Start of Block

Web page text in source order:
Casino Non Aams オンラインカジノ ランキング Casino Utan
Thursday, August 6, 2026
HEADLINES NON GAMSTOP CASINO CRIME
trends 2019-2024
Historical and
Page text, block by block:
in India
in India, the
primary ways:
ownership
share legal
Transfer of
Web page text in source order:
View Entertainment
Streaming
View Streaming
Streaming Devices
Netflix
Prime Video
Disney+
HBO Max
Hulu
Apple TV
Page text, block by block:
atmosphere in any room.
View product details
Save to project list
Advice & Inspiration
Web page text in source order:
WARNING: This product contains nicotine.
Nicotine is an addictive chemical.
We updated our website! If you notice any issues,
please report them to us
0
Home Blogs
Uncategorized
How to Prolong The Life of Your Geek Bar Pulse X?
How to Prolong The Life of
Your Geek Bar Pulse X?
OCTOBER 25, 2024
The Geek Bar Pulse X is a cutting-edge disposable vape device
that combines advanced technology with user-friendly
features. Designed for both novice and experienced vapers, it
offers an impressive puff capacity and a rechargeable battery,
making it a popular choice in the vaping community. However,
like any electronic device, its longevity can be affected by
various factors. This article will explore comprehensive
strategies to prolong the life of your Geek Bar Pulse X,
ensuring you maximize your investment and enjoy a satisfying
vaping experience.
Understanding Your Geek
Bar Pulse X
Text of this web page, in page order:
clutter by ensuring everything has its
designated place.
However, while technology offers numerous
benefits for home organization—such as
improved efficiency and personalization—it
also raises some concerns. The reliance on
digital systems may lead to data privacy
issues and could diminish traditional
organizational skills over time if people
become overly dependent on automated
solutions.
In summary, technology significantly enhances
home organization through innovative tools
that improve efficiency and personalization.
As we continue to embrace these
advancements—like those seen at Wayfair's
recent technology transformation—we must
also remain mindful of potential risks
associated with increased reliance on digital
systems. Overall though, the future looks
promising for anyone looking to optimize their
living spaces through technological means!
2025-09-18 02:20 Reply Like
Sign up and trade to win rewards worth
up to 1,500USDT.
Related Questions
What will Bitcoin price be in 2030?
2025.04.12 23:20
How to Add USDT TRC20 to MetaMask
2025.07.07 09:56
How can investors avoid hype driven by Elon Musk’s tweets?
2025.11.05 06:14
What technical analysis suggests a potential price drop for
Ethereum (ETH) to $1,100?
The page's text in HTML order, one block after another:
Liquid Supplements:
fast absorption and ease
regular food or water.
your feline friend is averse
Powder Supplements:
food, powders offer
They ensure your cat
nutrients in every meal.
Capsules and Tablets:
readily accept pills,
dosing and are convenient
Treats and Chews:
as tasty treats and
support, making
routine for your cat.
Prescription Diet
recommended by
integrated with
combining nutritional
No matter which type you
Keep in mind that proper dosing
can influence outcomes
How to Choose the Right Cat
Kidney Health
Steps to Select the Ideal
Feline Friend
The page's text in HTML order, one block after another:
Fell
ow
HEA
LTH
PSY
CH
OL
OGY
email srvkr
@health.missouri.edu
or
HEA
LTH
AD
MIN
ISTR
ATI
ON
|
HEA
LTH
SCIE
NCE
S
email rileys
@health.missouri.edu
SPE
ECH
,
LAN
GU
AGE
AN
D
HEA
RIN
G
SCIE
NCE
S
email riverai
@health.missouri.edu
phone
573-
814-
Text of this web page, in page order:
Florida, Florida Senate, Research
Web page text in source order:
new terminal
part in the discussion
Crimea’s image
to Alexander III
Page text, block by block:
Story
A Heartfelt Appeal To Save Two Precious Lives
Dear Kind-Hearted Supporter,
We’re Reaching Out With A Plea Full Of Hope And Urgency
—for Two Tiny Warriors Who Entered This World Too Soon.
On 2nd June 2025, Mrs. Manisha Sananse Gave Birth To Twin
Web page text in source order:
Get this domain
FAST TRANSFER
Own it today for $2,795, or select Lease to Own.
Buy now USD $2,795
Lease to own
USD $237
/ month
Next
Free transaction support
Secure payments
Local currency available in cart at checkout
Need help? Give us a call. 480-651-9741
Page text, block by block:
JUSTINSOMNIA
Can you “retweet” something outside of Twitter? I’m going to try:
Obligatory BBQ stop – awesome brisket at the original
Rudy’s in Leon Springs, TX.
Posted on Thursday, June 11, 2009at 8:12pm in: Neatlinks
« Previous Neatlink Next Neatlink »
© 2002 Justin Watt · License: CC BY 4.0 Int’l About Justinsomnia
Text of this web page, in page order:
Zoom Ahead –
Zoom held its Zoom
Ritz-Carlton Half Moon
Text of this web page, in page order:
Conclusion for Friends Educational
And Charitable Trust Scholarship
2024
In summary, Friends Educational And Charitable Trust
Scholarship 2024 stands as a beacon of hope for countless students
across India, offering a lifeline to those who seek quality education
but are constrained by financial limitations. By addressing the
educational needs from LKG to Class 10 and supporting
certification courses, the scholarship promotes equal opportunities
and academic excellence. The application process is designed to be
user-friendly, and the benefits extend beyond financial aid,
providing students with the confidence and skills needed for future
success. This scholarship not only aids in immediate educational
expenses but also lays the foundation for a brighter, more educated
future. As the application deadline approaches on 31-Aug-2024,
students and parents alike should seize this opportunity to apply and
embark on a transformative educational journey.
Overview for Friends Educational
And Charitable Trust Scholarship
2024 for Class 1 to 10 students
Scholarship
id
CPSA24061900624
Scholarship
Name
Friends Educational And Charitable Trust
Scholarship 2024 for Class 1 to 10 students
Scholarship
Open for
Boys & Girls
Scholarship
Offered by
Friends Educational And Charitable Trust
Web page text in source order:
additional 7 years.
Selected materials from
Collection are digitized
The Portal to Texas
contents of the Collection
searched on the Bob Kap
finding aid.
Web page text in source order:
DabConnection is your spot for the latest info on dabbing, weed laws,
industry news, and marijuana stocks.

End of Block

Look for the word "Thursday" in the records above, count the lines that hold it, and give only that number.

* **OUTPUT OF THE TASK**
2